Un tribunal sud-coréen a ordonné jeudi 23 novembre au Japon d’indemniser seize femmes victimes d’esclavage sexuel pendant la seconde guerre mondiale, annulant ainsi une décision d’une juridiction inférieure qui les avait déboutées deux ans plus tôt.
En 2021, ce premier dossier civil avait été présenté à la justice en Corée du Sud contre Tokyo par celles qui étaient appelées dans un euphémisme « femmes de réconfort », des personnes réduites à l’esclavage dans les bordels de l’armée impériale pendant le conflit mondial. Un tribunal du district central de Séoul avait alors mis en avant l’« immunité souveraine » de Tokyo pour débouter ces femmes, le 21 avril 2021, estimant, en outre, que l’acceptation des demandes des victimes pourrait provoquer un incident diplomatique.
Mais la Haute Cour de Séoul a jugé, jeudi, qu’il était « raisonnable de dire que l’immunité souveraine ne devrait pas être respectée (…) en cas de conduite illégale », selon un document judiciaire consulté par l’Agence France-Presse. Elle a ordonné qu’environ 200 millions de wons (quelque 141 000 euros) soient versés à chacune des plaignantes.
Le tribunal a déclaré que les victimes avaient été « enlevées de force ou entraînées dans l’esclavage sexuel » et jugé qu’en conséquence, elles avaient subi des « dommages » et « n’avaient pas pu mener une vie normale après la guerre ».
Lee Young-soo, l’une des 16 plaignantes aujourd’hui âgée de 95 ans, a levé les bras au ciel en signe de joie à sa sortie du tribunal, déclarant aux journalistes : « Je suis très reconnaissante […]. Je remercie les victimes qui sont mortes. »
Rapprochement entre la Corée du Sud et le Japon
Selon les historiens, jusqu’à 200 000 femmes, originaires pour la plupart de Corée, mais aussi d’autres régions d’Asie, dont la Chine, ont été contraintes de devenir des esclaves sexuelles pour les soldats japonais pendant la seconde guerre mondiale.
Cette question a longtemps pesé dans les relations bilatérales entre Séoul et Tokyo, qui a colonisé la péninsule coréenne entre 1910 et 1945. Mais cette décision survient au moment où le gouvernement conservateur sud-coréen du président Yoon Suk Yeol cherche à enterrer cette hache de guerre historique et resserrer les liens avec Tokyo afin que les deux pays puissent faire face ensemble à une Corée du Nord dont les menaces militaires s’intensifient.

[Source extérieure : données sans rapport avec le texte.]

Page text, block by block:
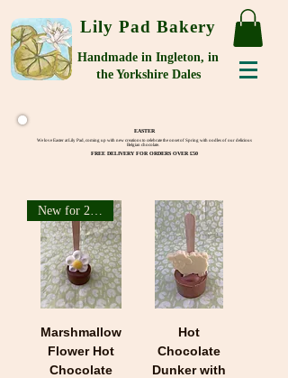
Lily Pad Bakery
Handmade in Ingleton, in
the Yorkshire Dales
EASTER
We love Easter at Lily Pad, coming up with new creations to celebrate the onset of Spring with oodles of our delicious
Belgian chocolate.
FREE DELIVERY FOR ORDERS OVER £50
Marshmallow
Flower Hot
Chocolate
Hot
Chocolate
Dunker with
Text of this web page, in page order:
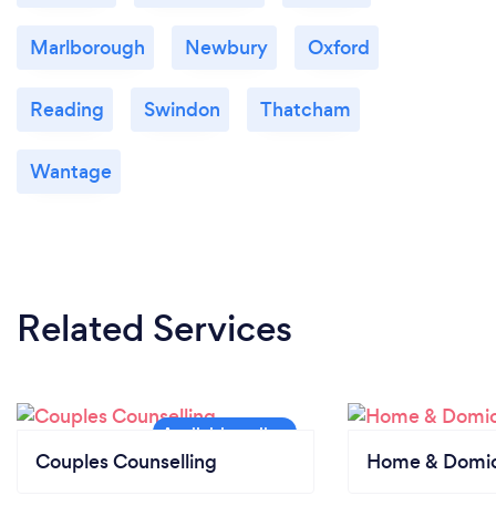
Marlborough Newbury Oxford
Reading Swindon Thatcham
Wantage
Related Services
Couples Counselling Home &
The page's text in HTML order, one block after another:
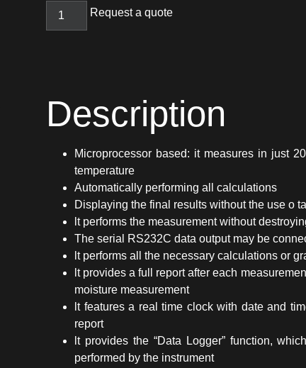
Request a quote
Description
Microprocessor based: it measures in just
temperature
Automatically performing all calculations
Displaying the final results without the use o
lt performs the measurement without
The serial RS232C data output may be
lt performs all the necessary calculations or
lt provides a full report after each
moisture measurement
lt features a real time clock with date and
report
lt provides the “Data Logger” function,
performed by the instrument
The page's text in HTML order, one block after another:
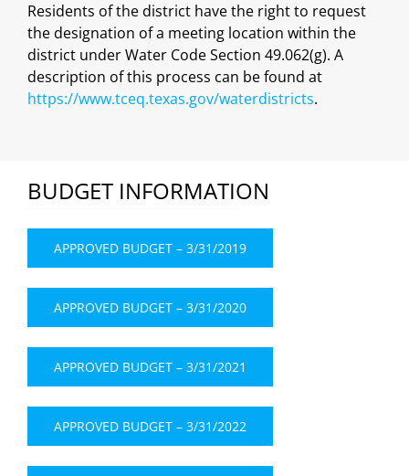
Residents of the district have the right to request
the designation of a meeting location within the
district under Water Code Section 49.062(g). A
description of this process can be found at
https://www.tceq.texas.gov/waterdistricts.
BUDGET INFORMATION
APPROVED BUDGET – 3/31/2019
APPROVED BUDGET – 3/31/2020
APPROVED BUDGET – 3/31/2021
APPROVED BUDGET – 3/31/2022
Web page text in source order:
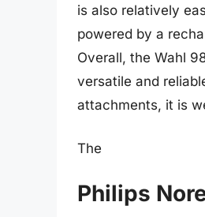
is also relatively
powered by a
Overall, the Wahl
versatile and
attachments, it is
The
Philips
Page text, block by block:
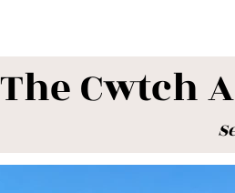
The Cwtch
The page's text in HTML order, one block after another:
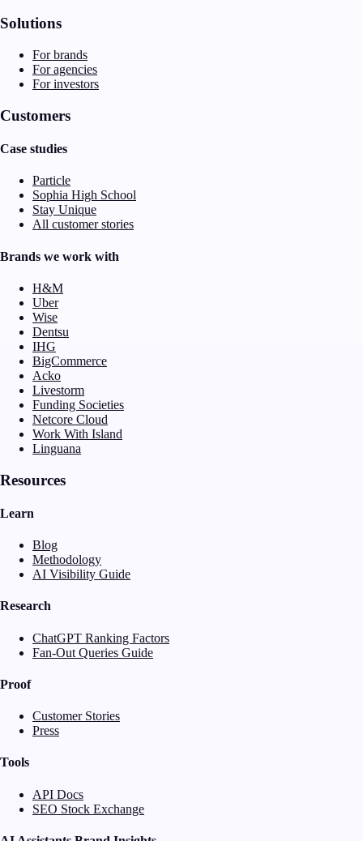
Solutions
For brands
For agencies
For investors
Customers
Case studies
Particle
Sophia High School
Stay Unique
All customer stories
Brands we work with
H&M
Uber
Wise
Dentsu
IHG
BigCommerce
Acko
Livestorm
Funding Societies
Netcore Cloud
Work With Island
Linguana
Resources
Learn
Blog
Methodology
AI Visibility Guide
Research
ChatGPT Ranking Factors
Fan-Out Queries Guide
Proof
Customer Stories
Press
Tools
API Docs
SEO Stock Exchange
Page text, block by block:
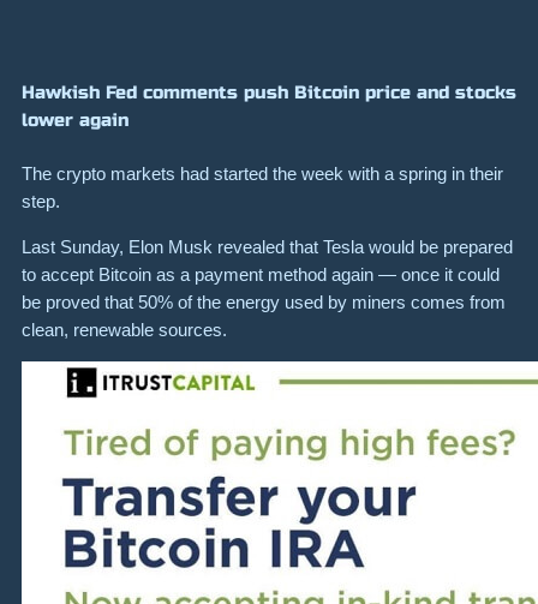
Hawkish Fed comments push Bitcoin price and stocks
lower again
The crypto markets had started the week with a spring in their
step.
Last Sunday, Elon Musk revealed that Tesla would be prepared
to accept Bitcoin as a payment method again — once it could
be proved that 50% of the energy used by miners comes from
clean, renewable sources.
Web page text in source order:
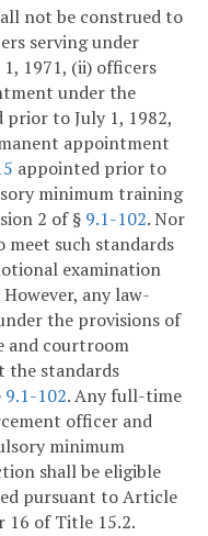
not be construed to
serving under
1971, (ii) officers
under the
prior to July 1, 1982,
appointment
appointed prior to
minimum training
2 of § 9.1-102. Nor
such standards
examination
any law-
the provisions of
and courtroom
the standards
9.1-102. Any full-time
officer and
minimum
shall be eligible
pursuant to Article
16 of Title 15.2.
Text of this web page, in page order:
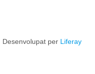
Desenvolupat per Liferay
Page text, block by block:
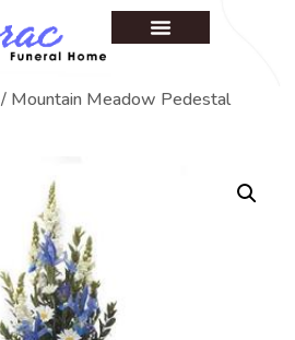
/ Mountain Meadow Pedestal
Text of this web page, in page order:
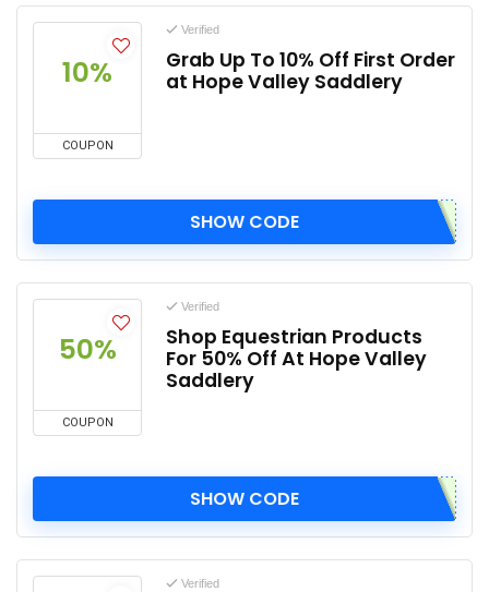
10%
COUPON
Verified
Grab Up To 10% Off First Order
at Hope Valley Saddlery
SHOW CODE
50%
COUPON
Verified
Shop Equestrian Products
For 50% Off At Hope Valley
Saddlery
SHOW CODE
Verified
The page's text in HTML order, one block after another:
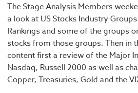
The Stage Analysis Members
a look at US Stocks Industry
Rankings and some of the groups
stocks from those groups. Then in
content first a review of the Major
Nasdaq, Russell 2000 as well as
Copper, Treasuries, Gold and the
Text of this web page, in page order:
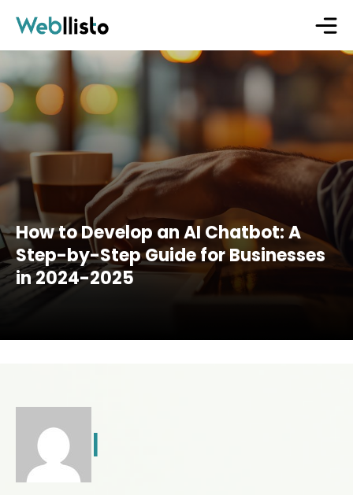
How to Develop an AI Chatbot: A
Step-by-Step Guide for Businesses
in 2024-2025
|
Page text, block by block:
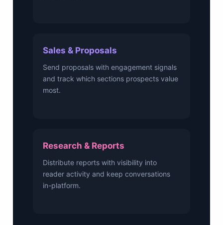
Sales & Proposals
Send proposals with engagement signals
and track which sections prospects value
most.
Research & Reports
Distribute reports with visibility into
reader activity and keep conversations
in-platform.
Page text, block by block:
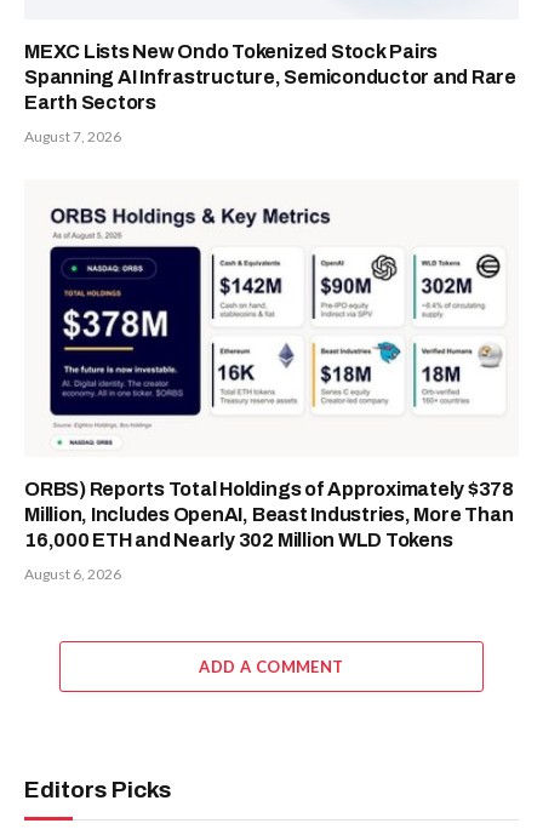
MEXC Lists New Ondo Tokenized Stock Pairs
Spanning AI Infrastructure, Semiconductor and Rare
Earth Sectors
August 7, 2026
ORBS) Reports Total Holdings of Approximately $378
Million, Includes OpenAI, Beast Industries, More Than
16,000 ETH and Nearly 302 Million WLD Tokens
August 6, 2026
ADD A COMMENT
Editors Picks
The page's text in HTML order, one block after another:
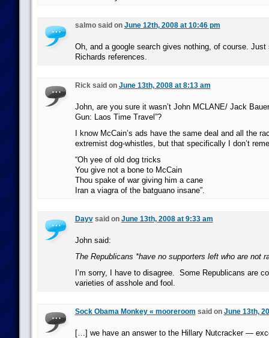
salmo said on June 12th, 2008 at 10:46 pm
Oh, and a google search gives nothing, of course. Just
Richards references.
Rick said on June 13th, 2008 at 8:13 am
John, are you sure it wasn’t John MCLANE/ Jack
Gun: Laos Time Travel”?
I know McCain’s ads have the same deal and all the
extremist dog-whistles, but that specifically I don’t
“Oh yee of old dog tricks
You give not a bone to McCain
Thou spake of war giving him a cane
Iran a viagra of the batguano insane”.
Dayvsaid on June 13th, 2008 at 9:33 am
John said:
The Republicans *have no supporters left who are not
I’m sorry, I have to disagree. Some Republicans are
varieties of asshole and fool.
Sock Obama Monkey « mooreroom said on June 13th,
[…] we have an answer to the Hillary Nutcracker —
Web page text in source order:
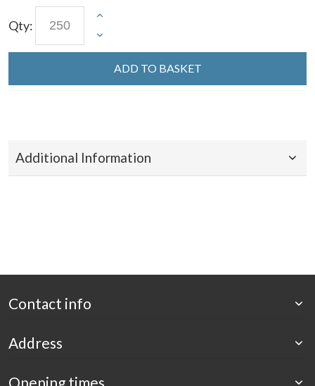
Qty:
ADD TO BASKET
Additional Information
Contact info
Address
Opening times
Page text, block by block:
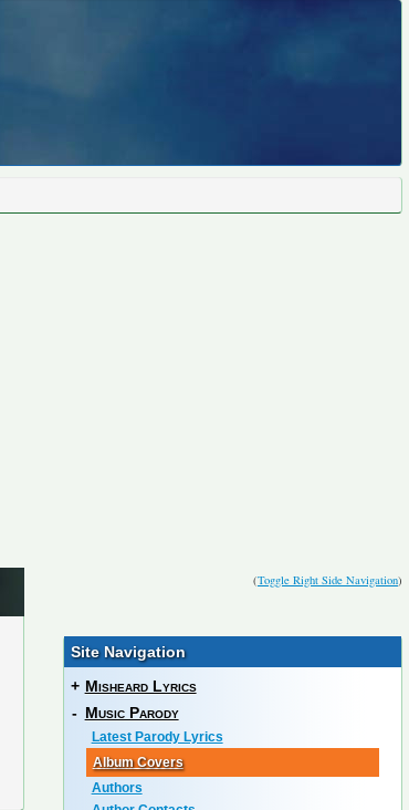
(Toggle Right Side Navigation)
Site Navigation
+ Misheard Lyrics
- Music Parody
Latest Parody Lyrics
Album Covers
Authors
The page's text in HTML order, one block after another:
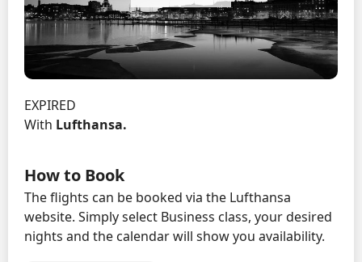
EXPIRED
With Lufthansa.
How to Book
The flights can be booked via the Lufthansa
website. Simply select Business class, your desired
nights and the calendar will show you availability.
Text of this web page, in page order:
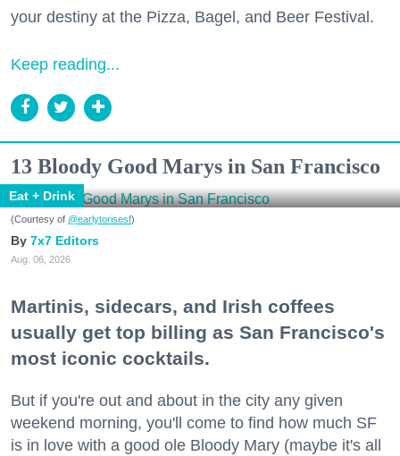
your destiny at the Pizza, Bagel, and Beer Festival.
Keep reading...
13 Bloody Good Marys in San Francisco
Eat + Drink
(Courtesy of @earlytorisesf)
7x7 Editors
Aug. 06, 2026
Martinis, sidecars, and Irish coffees
usually get top billing as San Francisco's
most iconic cocktails.
But if you're out and about in the city any given
weekend morning, you'll come to find how much SF
is in love with a good ole Bloody Mary (maybe it's all
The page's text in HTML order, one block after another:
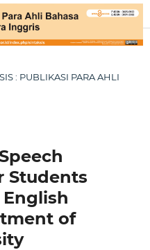
: PUBLIKASI PARA AHLI
Students
of
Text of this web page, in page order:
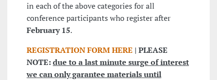
in each of the above categories for all
conference participants who register after
February 15.
REGISTRATION FORM HERE | PLEASE
NOTE:due to a last minute surge of interest
we can only garantee materials until
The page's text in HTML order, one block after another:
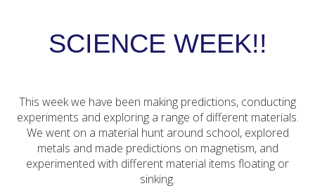
SCIENCE WEEK!!
This week we have been making predictions, conducting
experiments and exploring a range of different materials.
We went on a material hunt around school, explored
metals and made predictions on magnetism, and
experimented with different material items floating or
sinking.
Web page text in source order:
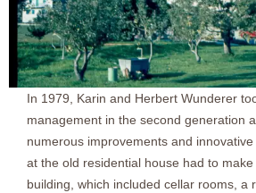
In 1979, Karin and Herbert Wunderer
management in the second generation
numerous improvements and
at the old residential house had to
building, which included cellar rooms, a
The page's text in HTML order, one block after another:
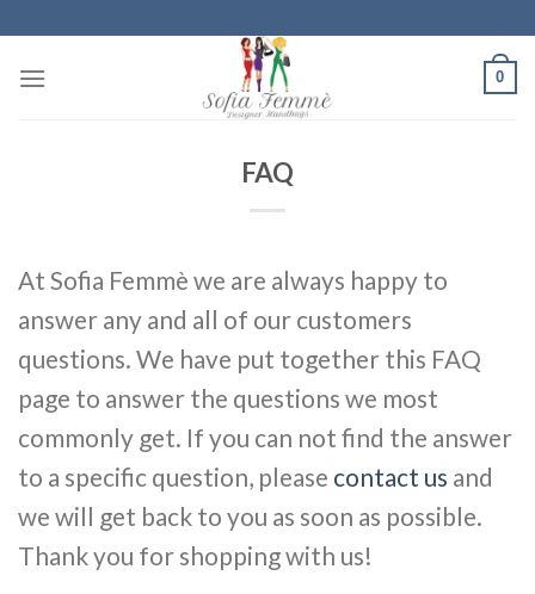
to
content
0
FAQ
At Sofia Femmè we are always happy to
answer any and all of our customers
questions. We have put together this FAQ
page to answer the questions we most
commonly get. If you can not find the answer
to a specific question, please contact us and
we will get back to you as soon as possible.
Thank you for shopping with us!
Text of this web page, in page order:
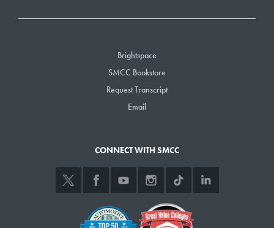
Brightspace
SMCC Bookstore
Request Transcript
Email
CONNECT WITH SMCC
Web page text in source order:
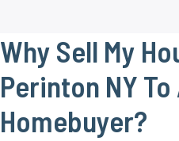
Why Sell My
Perinton NY To
Homebuyer?
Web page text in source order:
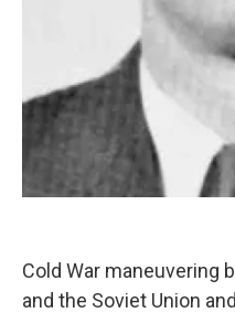
Cold War maneuvering
and the Soviet Union
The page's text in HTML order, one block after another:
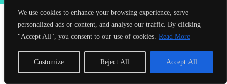
We use cookies to enhance your browsing experience, serve
personalized ads or content, and analyse our traffic. By clicking
"Accept All", you consent to our use of cookies. Read More
Customize Reject All Accept All
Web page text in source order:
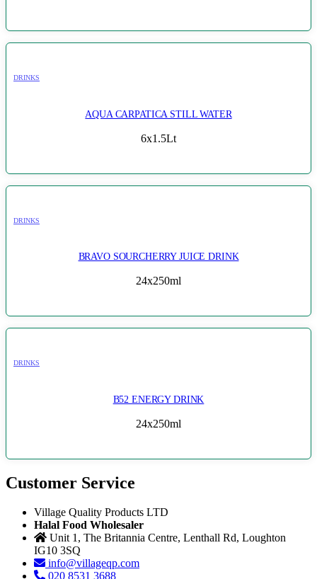
DRINKS
AQUA CARPATICA STILL WATER
6x1.5Lt
DRINKS
BRAVO SOURCHERRY JUICE DRINK
24x250ml
DRINKS
B52 ENERGY DRINK
24x250ml
Customer Service
Village Quality Products LTD
Halal Food Wholesaler
Unit 1, The Britannia Centre, Lenthall Rd, Loughton
IG10 3SQ
info@villageqp.com
020 8531 3688
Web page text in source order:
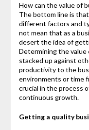
How can the value of
The bottom line is
different factors and
not mean that as a
desert the idea of
Determining the value
stacked up against
productivity to the
environments or time
crucial in the process
continuous growth.
Getting a quality
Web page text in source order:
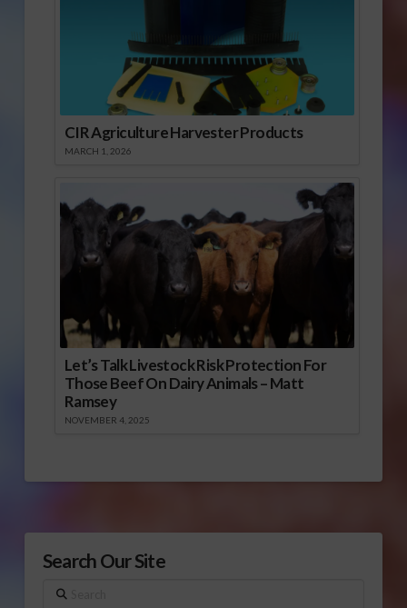
CIR Agriculture Harvester Products
MARCH 1, 2026
Let’s Talk Livestock Risk Protection For
Those Beef On Dairy Animals – Matt
Ramsey
NOVEMBER 4, 2025
Search Our Site
Search
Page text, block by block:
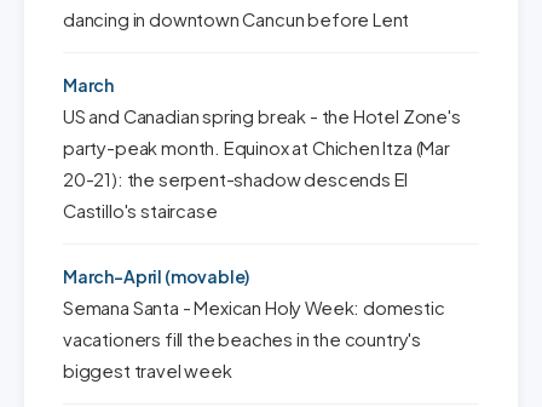
dancing in downtown Cancun before Lent
March
US and Canadian spring break - the Hotel Zone's
party-peak month. Equinox at Chichen Itza (Mar
20-21): the serpent-shadow descends El
Castillo's staircase
March-April (movable)
Semana Santa - Mexican Holy Week: domestic
vacationers fill the beaches in the country's
biggest travel week
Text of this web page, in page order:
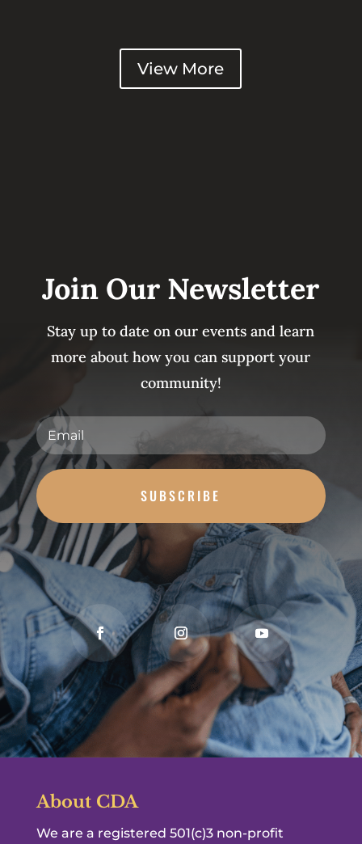
View More
Join Our Newsletter
Stay up to date on our events and learn
more about how you can support your
community!
SUBSCRIBE
About CDA
We are a registered 501(c)3 non-profit
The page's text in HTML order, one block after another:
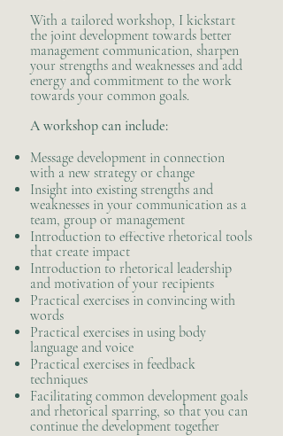
With a tailored workshop, I kickstart
the joint development towards better
management communication, sharpen
your strengths and weaknesses and add
energy and commitment to the work
towards your common goals.​
A workshop can include:
Message development in connection
with a new strategy or change
Insight into existing strengths and
weaknesses in your communication as a
team, group or management
Introduction to effective rhetorical tools
that create impact
Introduction to rhetorical leadership
and motivation of your recipients
Practical exercises in convincing with
words
Practical exercises in using body
language and voice
Practical exercises in feedback
techniques
Facilitating common development goals
and rhetorical sparring, so that you can
continue the development together
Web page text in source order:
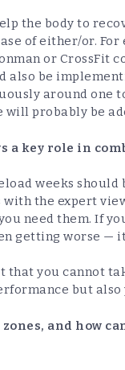
the body to
of either/or.
or CrossFit
also be
around one
probably be
a key role in
weeks
the expert
need them. If
getting worse —
you cannot
but also
and how
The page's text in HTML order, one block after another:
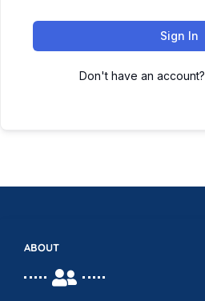
Sign In
Don't have an account?
ABOUT
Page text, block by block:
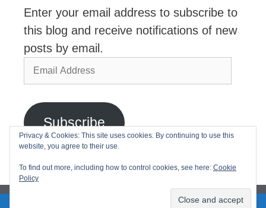
Enter your email address to subscribe to
this blog and receive notifications of new
posts by email.
Email
Address
Subscribe
Join 2,768 other subscribers
Privacy & Cookies: This site uses cookies. By continuing to use this
website, you agree to their use.
To find out more, including how to control cookies, see here: Cookie
Policy
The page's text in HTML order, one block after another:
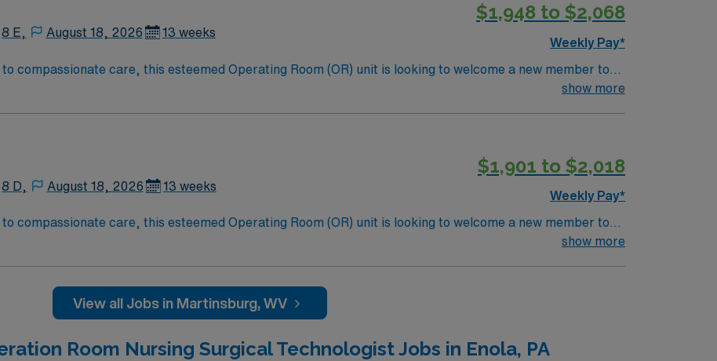
8 E, August 18, 2026 13 weeks
$1,948 to $2,068
Weekly Pay*
compassionate care, this esteemed Operating Room (OR) unit is looking to welcome a new member to
optimal care to their patients at this cutting edge facility. You can expect to work on complex cases
show more
8 D, August 18, 2026 13 weeks
$1,901 to $2,018
Weekly Pay*
compassionate care, this esteemed Operating Room (OR) unit is looking to welcome a new member to
optimal care to their patients at this cutting edge facility. You can expect to work on complex cases
show more
View all Jobs in Martinsburg, WV
Room Nursing Surgical Technologist Jobs in Enola, PA
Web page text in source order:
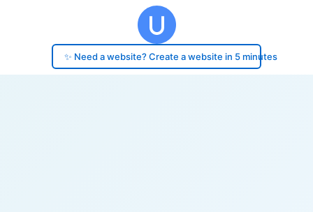
✨ Need a website? Create a website in 5 minutes
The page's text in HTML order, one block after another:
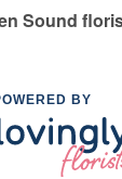
Sound
BY

Le gouvernement japonais nie être directement responsable des abus commis pendant la guerre, affirmant que les victimes ont été recrutées par des civils et que les maisons de prostitution militaires étaient exploitées commercialement. Tokyo a, en outre, toujours refusé de comparaître devant les tribunaux sud-coréens, soutenant que le contentieux avait été vidé par le traité de 1965 qui impliquait le versement de réparations.